(Items from a dataset)
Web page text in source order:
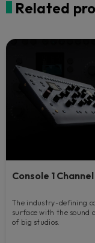
Related
Console 1 Channel
The industry-defining
surface with the sound
of big studios.
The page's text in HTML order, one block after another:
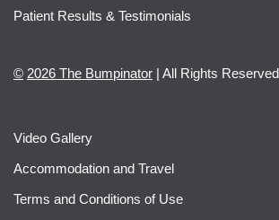
Patient Results & Testimonials
© 2026 The Bumpinator | All Rights
Video Gallery
Accommodation and Travel
Terms and Conditions of Use

▶ _Your task_: Take the entries above and restate them word for word, minus their images.

▶ _Reply to the exercise_:
Web page text in source order:
Related
Console 1 Channel
The industry-defining
surface with the sound
of big studios.
The page's text in HTML order, one block after another:
Patient Results & Testimonials
© 2026 The Bumpinator | All Rights
Video Gallery
Accommodation and Travel
Terms and Conditions of Use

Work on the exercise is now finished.